_DATA SEGMENT_
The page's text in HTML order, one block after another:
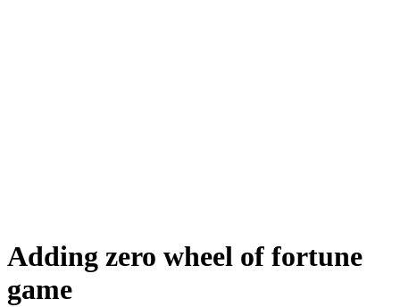
Adding zero wheel of fortune
game

_ASSIGNMENT_
Please give back every line above exactly as it stands, without pictures.

_RESPONSE BOX_
The page's text in HTML order, one block after another:
Adding zero wheel of fortune
game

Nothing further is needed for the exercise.